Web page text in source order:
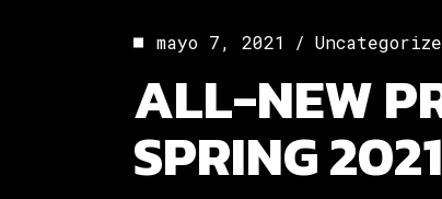
mayo 7, 2021
ALL-NEW
SPRING 2021
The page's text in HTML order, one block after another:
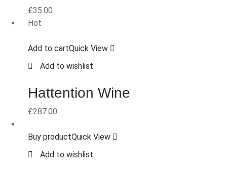
£35.00
Hot
Add to cartQuick View
Add to wishlist
Hattention Wine
£287.00
Buy productQuick View
Add to wishlist
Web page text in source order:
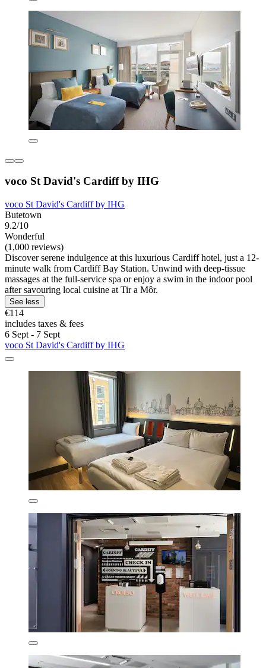
voco St David's Cardiff by IHG
voco St David's Cardiff by IHG
Butetown
9.2/10
Wonderful
(1,000 reviews)
Discover serene indulgence at this luxurious Cardiff hotel, just a 12-
minute walk from Cardiff Bay Station. Unwind with deep-tissue
massages at the full-service spa or enjoy a swim in the indoor pool
after savouring local cuisine at Tir a Môr.
See less
€114
includes taxes & fees
6 Sept - 7 Sept
voco St David's Cardiff by IHG
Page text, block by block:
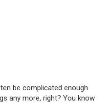
be complicated enough
any more, right? You know
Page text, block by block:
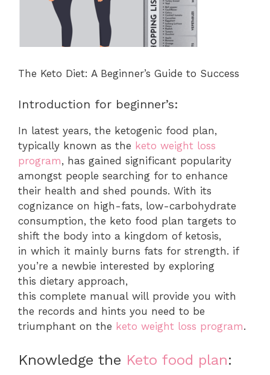
The Keto Diet: A Beginner’s Guide to Success
Introduction for beginner’s:
In latest years, the ketogenic food plan,
typically known as the keto weight loss
program, has gained significant popularity
amongst people searching for to enhance
their health and shed pounds. With its
cognizance on high-fats, low-carbohydrate
consumption, the keto food plan targets to
shift the body into a kingdom of ketosis,
in which it mainly burns fats for strength. if
you’re a newbie interested by exploring
this dietary approach,
this complete manual will provide you with
the records and hints you need to be
triumphant on the keto weight loss program.
Knowledge the Keto food plan:
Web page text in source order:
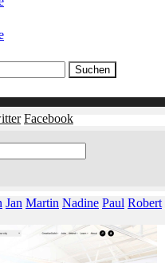
Facebook
Jan Martin Nadine Paul Robert
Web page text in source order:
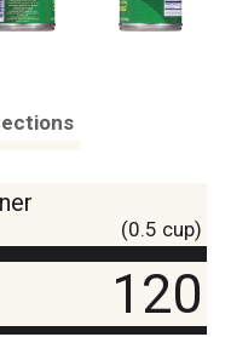
(0.5 cup)
120
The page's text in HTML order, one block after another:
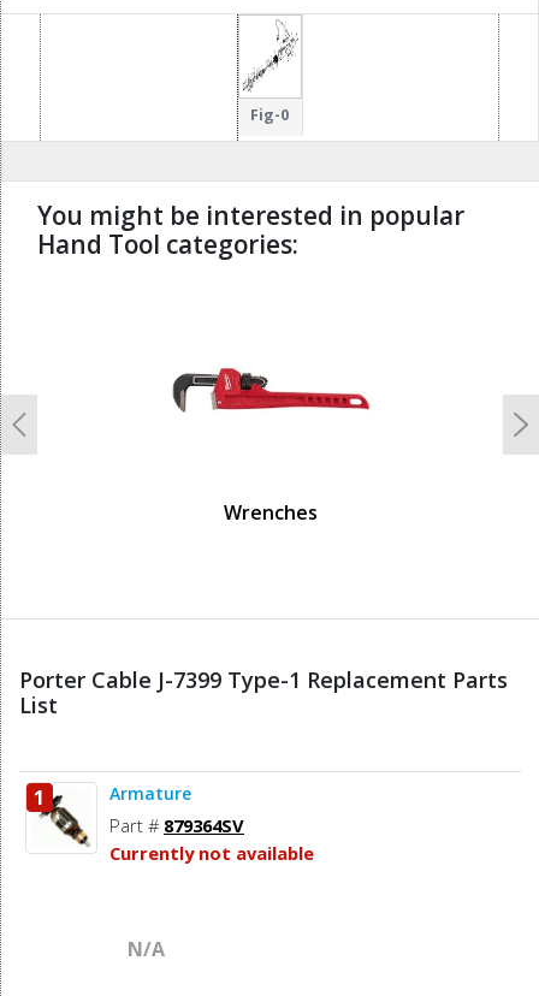
Fig-0
You might be interested in popular
Hand Tool categories:
Wrenches
Previous
Porter Cable J-7399 Type-1 Replacement Parts
List
1 Armature
Part # 879364SV
Currently not available
N/A
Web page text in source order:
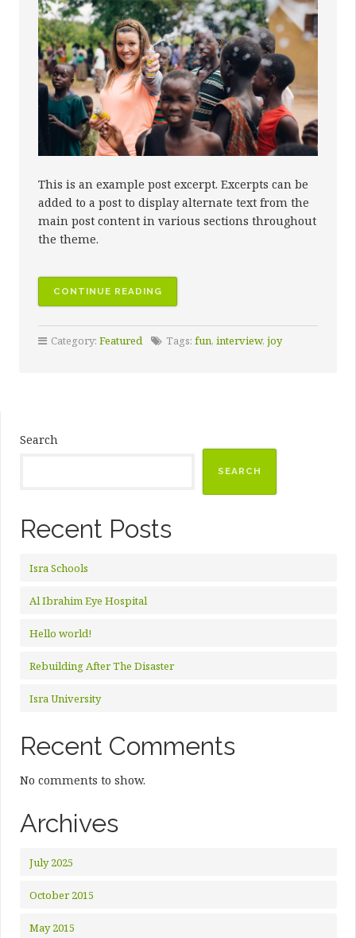
This is an example post excerpt. Excerpts can be
added to a post to display alternate text from the
main post content in various sections throughout
the theme.
CONTINUE READING
Category: Featured Tags: fun, interview, joy
Search
SEARCH
Recent Posts
Isra Schools
Al Ibrahim Eye Hospital
Hello world!
Rebuilding After The Disaster
Isra University
Recent Comments
No comments to show.
Archives
July 2025
October 2015
May 2015
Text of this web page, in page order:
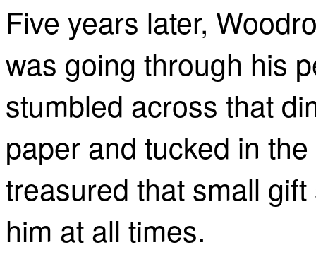
Five years later,
was going through his
stumbled across that
paper and tucked in
treasured that small
him at all times.
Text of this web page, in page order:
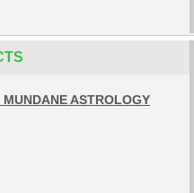
ASTROLOGY
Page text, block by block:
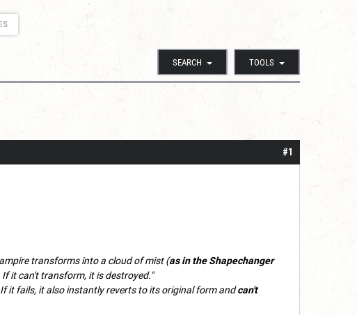
SEARCH TOOLS
#1
transforms into a cloud of mist (as in the Shapechanger
it can't transform, it is destroyed."
it fails, it also instantly reverts to its original form andcan't
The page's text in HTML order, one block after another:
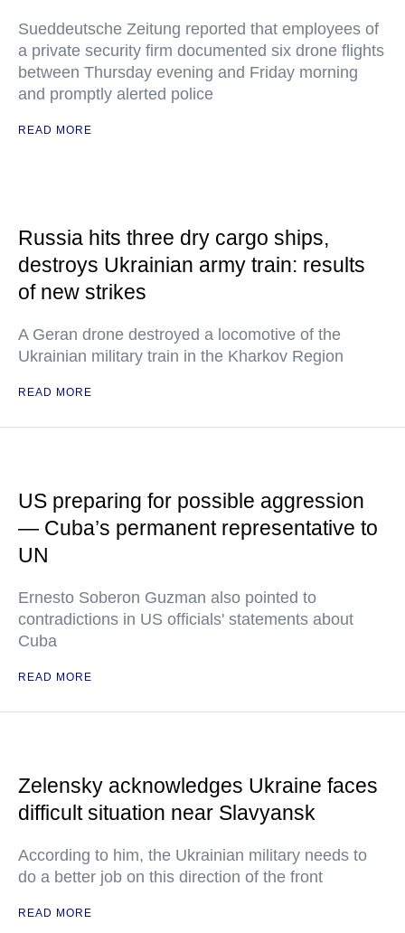
Sueddeutsche Zeitung reported that employees of
a private security firm documented six drone flights
between Thursday evening and Friday morning
and promptly alerted police
READ MORE
Russia hits three dry cargo ships,
destroys Ukrainian army train: results
of new strikes
A Geran drone destroyed a locomotive of the
Ukrainian military train in the Kharkov Region
READ MORE
US preparing for possible aggression
— Cuba’s permanent representative to
UN
Ernesto Soberon Guzman also pointed to
contradictions in US officials' statements about
Cuba
READ MORE
Zelensky acknowledges Ukraine faces
difficult situation near Slavyansk
According to him, the Ukrainian military needs to
do a better job on this direction of the front
READ MORE
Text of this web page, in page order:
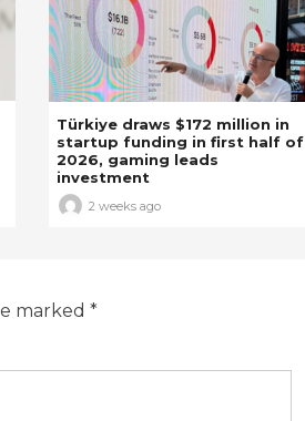
Türkiye draws $172 million in
startup funding in first half of
2026, gaming leads
investment
2 weeks ago
marked *
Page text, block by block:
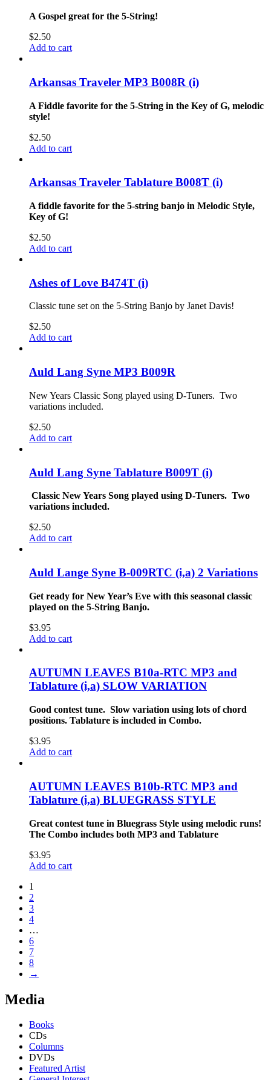
A Gospel great for the 5-String!
$2.50
Add to cart
Arkansas Traveler MP3 B008R (i)
A Fiddle favorite for the 5-String in the Key of G, melodic
style!
$2.50
Add to cart
Arkansas Traveler Tablature B008T (i)
A fiddle favorite for the 5-string banjo in Melodic Style,
Key of G!
$2.50
Add to cart
Ashes of Love B474T (i)
Classic tune set on the 5-String Banjo by Janet Davis!
$2.50
Add to cart
Auld Lang Syne MP3 B009R
New Years Classic Song played using D-Tuners. Two
variations included.
$2.50
Add to cart
Auld Lang Syne Tablature B009T (i)
Classic New Years Song played using D-Tuners. Two
variations included.
$2.50
Add to cart
Auld Lange Syne B-009RTC (i,a) 2 Variations
Get ready for New Year’s Eve with this seasonal classic
played on the 5-String Banjo.
$3.95
Add to cart
AUTUMN LEAVES B10a-RTC MP3 and
Tablature (i,a) SLOW VARIATION
Good contest tune. Slow variation using lots of chord
positions. Tablature is included in Combo.
$3.95
Add to cart
AUTUMN LEAVES B10b-RTC MP3 and
Tablature (i,a) BLUEGRASS STYLE
Great contest tune in Bluegrass Style using melodic runs!
The Combo includes both MP3 and Tablature
$3.95
Add to cart
1
2
3
4
…
6
7
8
→
Media
Books
CDs
Columns
DVDs
Featured Artist
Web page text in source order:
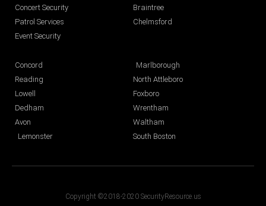
Concert Security
Patrol Services
Event Security
Braintree
Chelmsford
Concord
Reading
Lowell
Dedham
Avon
Lemonster
Marlborough
North Attleboro
Foxboro
Wrentham
Waltham
South Boston
Copyright ©2018-2020 SecurityResource.us
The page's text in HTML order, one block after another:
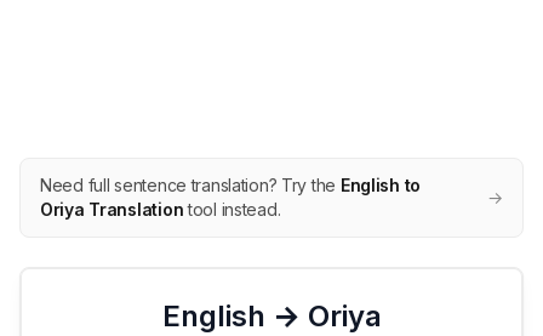
Need full sentence translation? Try the English to
Oriya Translationtool instead.
→
English → Oriya
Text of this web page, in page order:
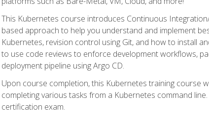
This Kubernetes course introduces Continuous
based approach to help you understand and implement
Kubernetes, revision control using Git, and how to install
to use code reviews to enforce development workflows,
deployment pipeline using Argo CD.
Upon course completion, this Kubernetes training course
completing various tasks from a Kubernetes command
certification exam.
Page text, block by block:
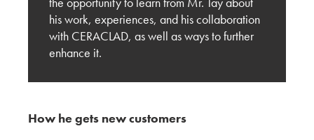
KMEW JAPAN
Market Research Report from San Francisco:
The Right Exterior Materials for Architectural
KMEW JAPAN
his work, experiences, and his collaboration
with CERACLAD, as well as ways to further
enhance it.
How he gets new customers
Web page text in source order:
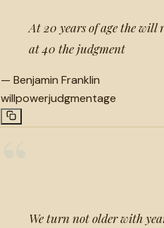
At 20 years of age the
at 40 the judgment
— Benjamin Franklin
willpowerjudgmentage
We turn not older with
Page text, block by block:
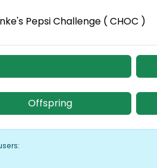
Pepsi Challenge ( CHOC )
Offspring
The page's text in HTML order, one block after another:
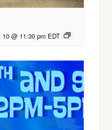
10 @ 11:30 pm EDT
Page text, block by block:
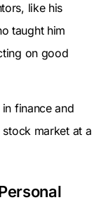
like his
taught him
on good
in finance and
market at a
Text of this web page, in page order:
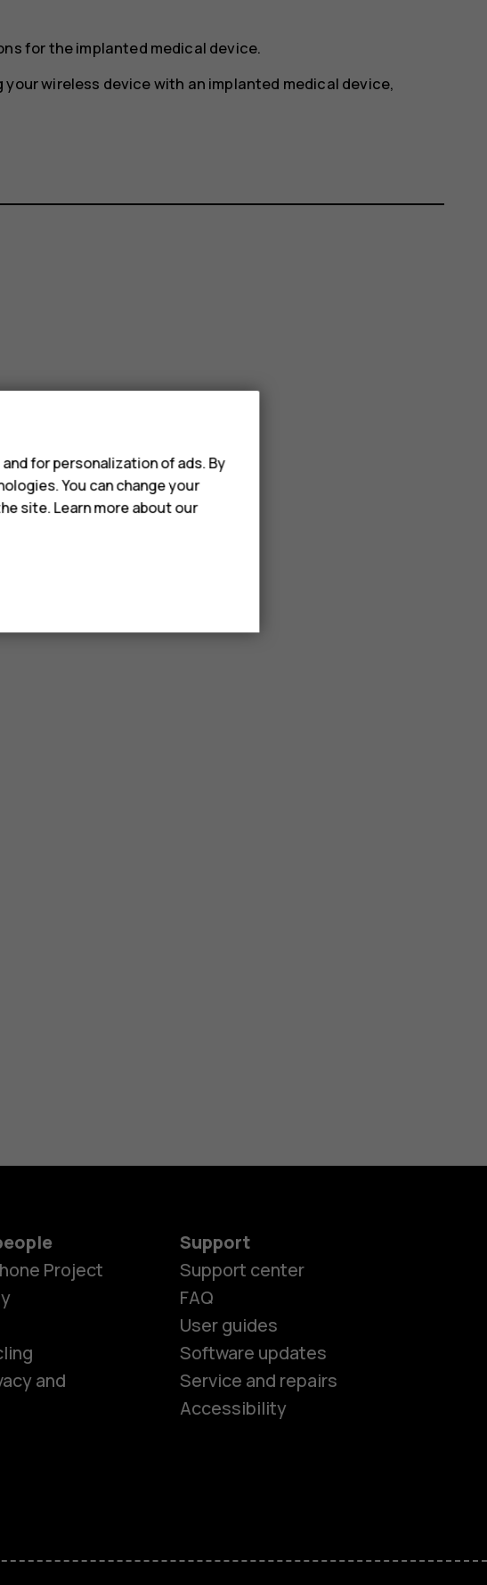
for the implanted medical device.
wireless device with an implanted medical device,
Project
and
Support
Support center
FAQ
User guides
Software updates
Service and repairs
Accessibility
for personalization of ads. By
You can change your
site. Learn more about our
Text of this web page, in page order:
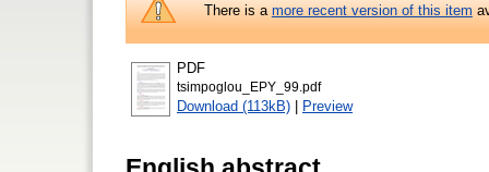
There is amore recent version of this item
PDF
tsimpoglou_EPY_99.pdf
Download (113kB) Preview
────────────────────
What needs to be done —
Do not include images; quote all of the entries above exactly.

Answer for the task —
Web page text in source order:
mayo 7, 2021
ALL-NEW
SPRING 2021
The page's text in HTML order, one block after another:
£35.00
Hot
Add to cartQuick View
Add to wishlist
Hattention Wine
£287.00
Buy productQuick View
Add to wishlist
Web page text in source order:
voco St David's Cardiff by IHG
voco St David's Cardiff by IHG
Butetown
9.2/10
Wonderful
(1,000 reviews)
Discover serene indulgence at this luxurious Cardiff hotel, just a 12-
minute walk from Cardiff Bay Station. Unwind with deep-tissue
massages at the full-service spa or enjoy a swim in the indoor pool
after savouring local cuisine at Tir a Môr.
See less
€114
includes taxes & fees
6 Sept - 7 Sept
voco St David's Cardiff by IHG
Page text, block by block:
be complicated enough
any more, right? You know
Page text, block by block:
The Keto Diet: A Beginner’s Guide to Success
Introduction for beginner’s:
In latest years, the ketogenic food plan,
typically known as the keto weight loss
program, has gained significant popularity
amongst people searching for to enhance
their health and shed pounds. With its
cognizance on high-fats, low-carbohydrate
consumption, the keto food plan targets to
shift the body into a kingdom of ketosis,
in which it mainly burns fats for strength. if
you’re a newbie interested by exploring
this dietary approach,
this complete manual will provide you with
the records and hints you need to be
triumphant on the keto weight loss program.
Knowledge the Keto food plan:
Web page text in source order:
Facebook
Jan Martin Nadine Paul Robert
Web page text in source order:
(0.5 cup)
120
The page's text in HTML order, one block after another:
Fig-0
You might be interested in popular
Hand Tool categories:
Wrenches
Previous
Porter Cable J-7399 Type-1 Replacement Parts
List
1 Armature
Part # 879364SV
Currently not available
N/A
Web page text in source order:
This is an example post excerpt. Excerpts can be
added to a post to display alternate text from the
main post content in various sections throughout
the theme.
CONTINUE READING
Category: Featured Tags: fun, interview, joy
Search
SEARCH
Recent Posts
Isra Schools
Al Ibrahim Eye Hospital
Hello world!
Rebuilding After The Disaster
Isra University
Recent Comments
No comments to show.
Archives
July 2025
October 2015
May 2015
Text of this web page, in page order:
Five years later,
was going through his
stumbled across that
paper and tucked in
treasured that small
him at all times.
Text of this web page, in page order:
ASTROLOGY
Page text, block by block:
SEARCH TOOLS
#1
transforms into a cloud of mist (as in the Shapechanger
it can't transform, it is destroyed."
it fails, it also instantly reverts to its original form andcan't
The page's text in HTML order, one block after another:
Sueddeutsche Zeitung reported that employees of
a private security firm documented six drone flights
between Thursday evening and Friday morning
and promptly alerted police
READ MORE
Russia hits three dry cargo ships,
destroys Ukrainian army train: results
of new strikes
A Geran drone destroyed a locomotive of the
Ukrainian military train in the Kharkov Region
READ MORE
US preparing for possible aggression
— Cuba’s permanent representative to
UN
Ernesto Soberon Guzman also pointed to
contradictions in US officials' statements about
Cuba
READ MORE
Zelensky acknowledges Ukraine faces
difficult situation near Slavyansk
According to him, the Ukrainian military needs to
do a better job on this direction of the front
READ MORE
Text of this web page, in page order:
Türkiye draws $172 million in
startup funding in first half of
2026, gaming leads
investment
2 weeks ago
marked *
Page text, block by block:
A Gospel great for the 5-String!
$2.50
Add to cart
Arkansas Traveler MP3 B008R (i)
A Fiddle favorite for the 5-String in the Key of G, melodic
style!
$2.50
Add to cart
Arkansas Traveler Tablature B008T (i)
A fiddle favorite for the 5-string banjo in Melodic Style,
Key of G!
$2.50
Add to cart
Ashes of Love B474T (i)
Classic tune set on the 5-String Banjo by Janet Davis!
$2.50
Add to cart
Auld Lang Syne MP3 B009R
New Years Classic Song played using D-Tuners. Two
variations included.
$2.50
Add to cart
Auld Lang Syne Tablature B009T (i)
Classic New Years Song played using D-Tuners. Two
variations included.
$2.50
Add to cart
Auld Lange Syne B-009RTC (i,a) 2 Variations
Get ready for New Year’s Eve with this seasonal classic
played on the 5-String Banjo.
$3.95
Add to cart
AUTUMN LEAVES B10a-RTC MP3 and
Tablature (i,a) SLOW VARIATION
Good contest tune. Slow variation using lots of chord
positions. Tablature is included in Combo.
$3.95
Add to cart
AUTUMN LEAVES B10b-RTC MP3 and
Tablature (i,a) BLUEGRASS STYLE
Great contest tune in Bluegrass Style using melodic runs!
The Combo includes both MP3 and Tablature
$3.95
Add to cart
1
2
3
4
…
6
7
8
→
Media
Books
CDs
Columns
DVDs
Featured Artist
Web page text in source order:
Concert Security
Patrol Services
Event Security
Braintree
Chelmsford
Concord
Reading
Lowell
Dedham
Avon
Lemonster
Marlborough
North Attleboro
Foxboro
Wrentham
Waltham
South Boston
Copyright ©2018-2020 SecurityResource.us
The page's text in HTML order, one block after another:
Need full sentence translation? Try the English to
Oriya Translationtool instead.
→
English → Oriya
Text of this web page, in page order:
This Kubernetes course introduces Continuous
based approach to help you understand and implement
Kubernetes, revision control using Git, and how to install
to use code reviews to enforce development workflows,
deployment pipeline using Argo CD.
Upon course completion, this Kubernetes training course
completing various tasks from a Kubernetes command
certification exam.
Page text, block by block:
KMEW JAPAN
Market Research Report from San Francisco:
The Right Exterior Materials for Architectural
KMEW JAPAN
his work, experiences, and his collaboration
with CERACLAD, as well as ways to further
enhance it.
How he gets new customers
Web page text in source order:
At 20 years of age the
at 40 the judgment
— Benjamin Franklin
willpowerjudgmentage
We turn not older with
Page text, block by block:
Pepsi Challenge ( CHOC )
Offspring
The page's text in HTML order, one block after another:
10 @ 11:30 pm EDT
Page text, block by block:
like his
taught him
on good
in finance and
market at a
Text of this web page, in page order:
for the implanted medical device.
wireless device with an implanted medical device,
Project
and
Support
Support center
FAQ
User guides
Software updates
Service and repairs
Accessibility
for personalization of ads. By
You can change your
site. Learn more about our
Text of this web page, in page order:
There is amore recent version of this item
PDF
tsimpoglou_EPY_99.pdf
Download (113kB) Preview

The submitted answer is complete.